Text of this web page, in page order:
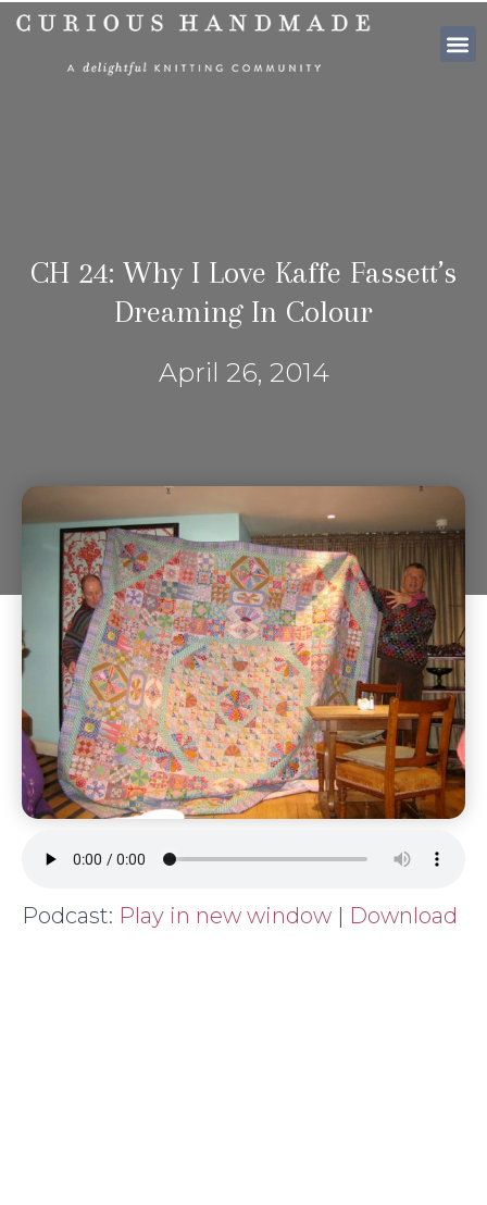
CH 24: Why I Love Kaffe Fassett’s
Dreaming In Colour
April 26, 2014
Podcast: Play in new window | Download
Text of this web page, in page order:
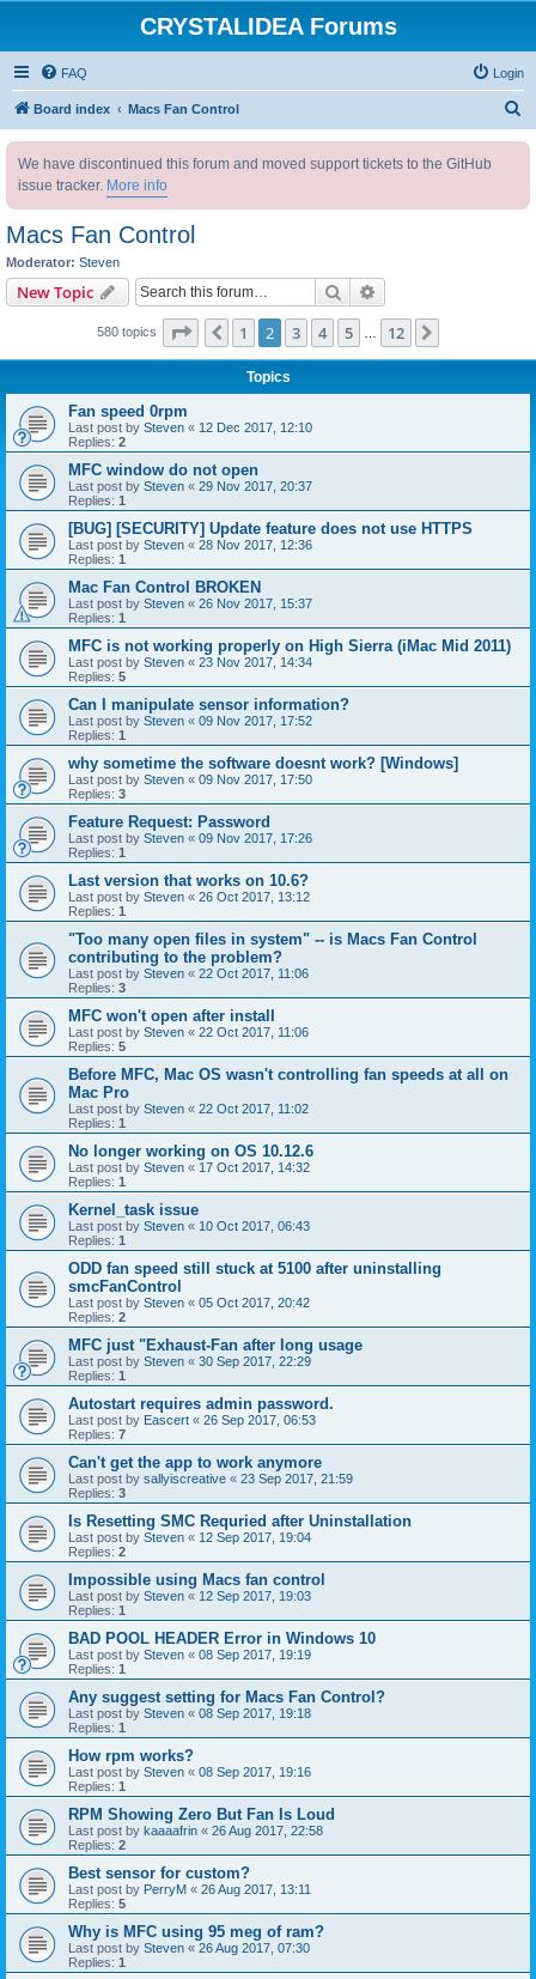
CRYSTALIDEA Forums
FAQ Login
Board index Macs Fan Control
We have discontinued this forum and moved support tickets to the GitHub
issue tracker. More info
Macs Fan Control
Moderator: Steven
New Topic Search
580 topics Page of 12
Previous
1 2 3 4 5 12
Topics
Fan speed 0rpm
Last post by Steven « 12 Dec 2017, 12:10
Replies: 2
MFC window do not open
Last post by Steven « 29 Nov 2017, 20:37
Replies: 1
[BUG] [SECURITY] Update feature does not use HTTPS
Last post by Steven « 28 Nov 2017, 12:36
Replies: 1
Mac Fan Control BROKEN
Last post by Steven « 26 Nov 2017, 15:37
Replies: 1
MFC is not working properly on High Sierra (iMac Mid 2011)
Last post by Steven « 23 Nov 2017, 14:34
Replies: 5
Can I manipulate sensor information?
Last post by Steven « 09 Nov 2017, 17:52
Replies: 1
why sometime the software doesnt work? [Windows]
Last post by Steven « 09 Nov 2017, 17:50
Replies: 3
Feature Request: Password
Last post by Steven « 09 Nov 2017, 17:26
Replies: 1
Last version that works on 10.6?
Last post by Steven « 26 Oct 2017, 13:12
Replies: 1
"Too many open files in system" -- is Macs Fan Control
contributing to the problem?
Last post by Steven « 22 Oct 2017, 11:06
Replies: 3
MFC won't open after install
Last post by Steven « 22 Oct 2017, 11:06
Replies: 5
Before MFC, Mac OS wasn't controlling fan speeds at all on
Mac Pro
Last post by Steven « 22 Oct 2017, 11:02
Replies: 1
No longer working on OS 10.12.6
Last post by Steven « 17 Oct 2017, 14:32
Replies: 1
Kernel_task issue
Last post by Steven « 10 Oct 2017, 06:43
Replies: 1
ODD fan speed still stuck at 5100 after uninstalling
smcFanControl
Last post by Steven « 05 Oct 2017, 20:42
Replies: 2
MFC just "Exhaust-Fan after long usage
Last post by Steven « 30 Sep 2017, 22:29
Replies: 1
Autostart requires admin password.
Last post by Eascert « 26 Sep 2017, 06:53
Replies: 7
Can't get the app to work anymore
Last post by sallyiscreative « 23 Sep 2017, 21:59
Replies: 3
Is Resetting SMC Requried after Uninstallation
Last post by Steven « 12 Sep 2017, 19:04
Replies: 2
Impossible using Macs fan control
Last post by Steven « 12 Sep 2017, 19:03
Replies: 1
BAD POOL HEADER Error in Windows 10
Last post by Steven « 08 Sep 2017, 19:19
Replies: 1
Any suggest setting for Macs Fan Control?
Last post by Steven « 08 Sep 2017, 19:18
Replies: 1
How rpm works?
Last post by Steven « 08 Sep 2017, 19:16
Replies: 1
RPM Showing Zero But Fan Is Loud
Last post by kaaaafrin « 26 Aug 2017, 22:58
Replies: 2
Best sensor for custom?
Last post by PerryM « 26 Aug 2017, 13:11
Replies: 5
Why is MFC using 95 meg of ram?
Last post by Steven « 26 Aug 2017, 07:30
Replies: 1
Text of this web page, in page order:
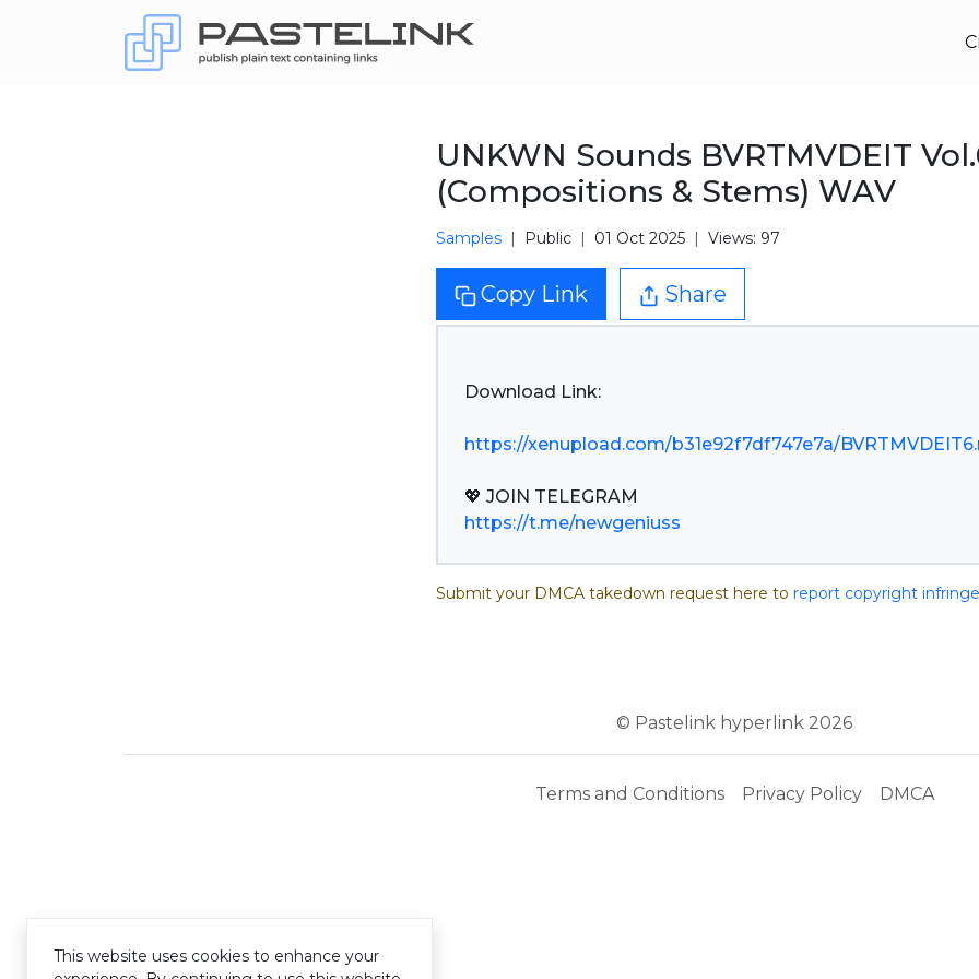
UNKWN Sounds BVRTMVDEIT
(Compositions & Stems) WAV
Samples Public 01 Oct 2025 Views: 97
Copy Link Share
Download Link:
https://xenupload.com/b31e92f7df747e7a/
https://t.me/newgeniuss
Submit your DMCA takedown request here to report copyright
© Pastelink hyperlink 2026
Terms and Conditions Privacy Policy DMCA
This website uses cookies to enhance your
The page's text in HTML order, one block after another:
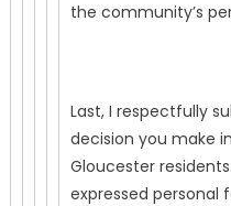
the community’s
Last, I respectfully
decision you make
Gloucester
expressed personal
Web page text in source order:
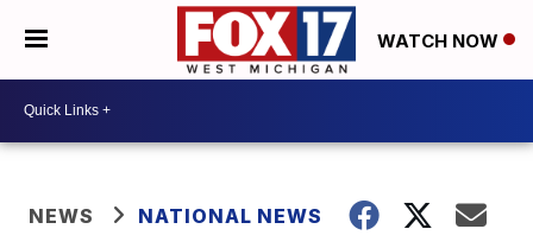
WATCH NOW
NEWS NATIONAL NEWS
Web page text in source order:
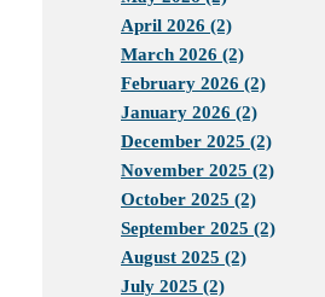
April 2026 (2)
March 2026 (2)
February 2026 (2)
January 2026 (2)
December 2025 (2)
November 2025 (2)
October 2025 (2)
September 2025 (2)
August 2025 (2)
July 2025 (2)
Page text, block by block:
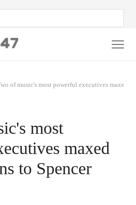
of music's most powerful executives maxed
most
maxed
to Spencer
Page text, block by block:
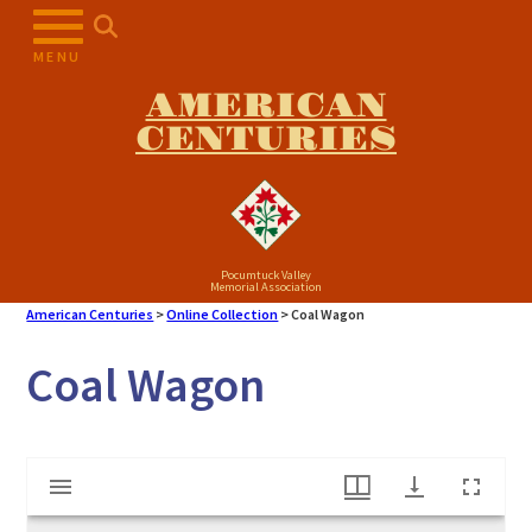
MENU
AMERICAN
CENTURIES
Pocumtuck Valley
Memorial Association
American Centuries >Online Collection >Coal Wagon
Coal Wagon
Mirador
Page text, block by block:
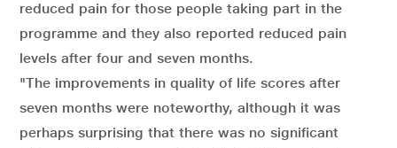
reduced pain for those people taking part in the
programme and they also reported reduced pain
levels after four and seven months.
"The improvements in quality of life scores after
seven months were noteworthy, although it was
perhaps surprising that there was no significant
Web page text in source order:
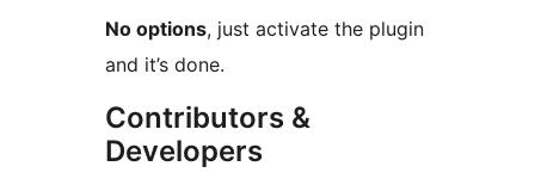
No options, just activate the plugin
and it’s done.
Contributors &
Developers
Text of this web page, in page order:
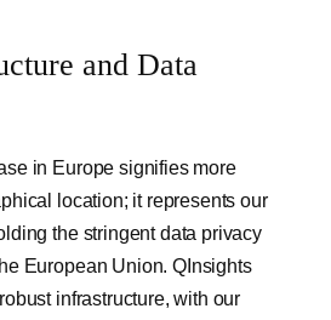
and Data
in Europe signifies more
location; it represents our
the stringent data privacy
European Union. QInsights
infrastructure, with our
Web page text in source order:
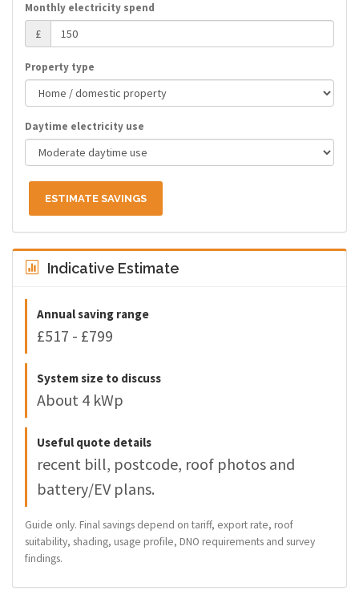
Monthly electricity spend
£
Property type
Daytime electricity use
ESTIMATE SAVINGS
Indicative Estimate
Annual saving range
£517 - £799
System size to discuss
About 4 kWp
Useful quote details
recent bill, postcode, roof photos and
battery/EV plans.
Guide only. Final savings depend on tariff, export rate, roof
suitability, shading, usage profile, DNO requirements and survey
findings.
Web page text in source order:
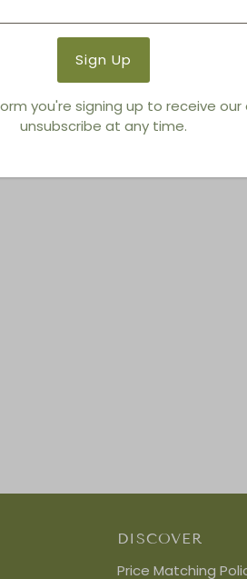
You also Viewed
DISCOVER
Price Matching
you're signing up to receive our
unsubscribe at any time.

*-*-*

_Exercise instructions:_ All lines in the data above from the one with "Property type" through the one with "battery/EV plans." must be repeated exactly, and no others.

_Exercise solution:_
Property type
Daytime electricity use
ESTIMATE SAVINGS
Indicative Estimate
Annual saving range
£517 - £799
System size to discuss
About 4 kWp
Useful quote details
recent bill, postcode, roof photos and
battery/EV plans.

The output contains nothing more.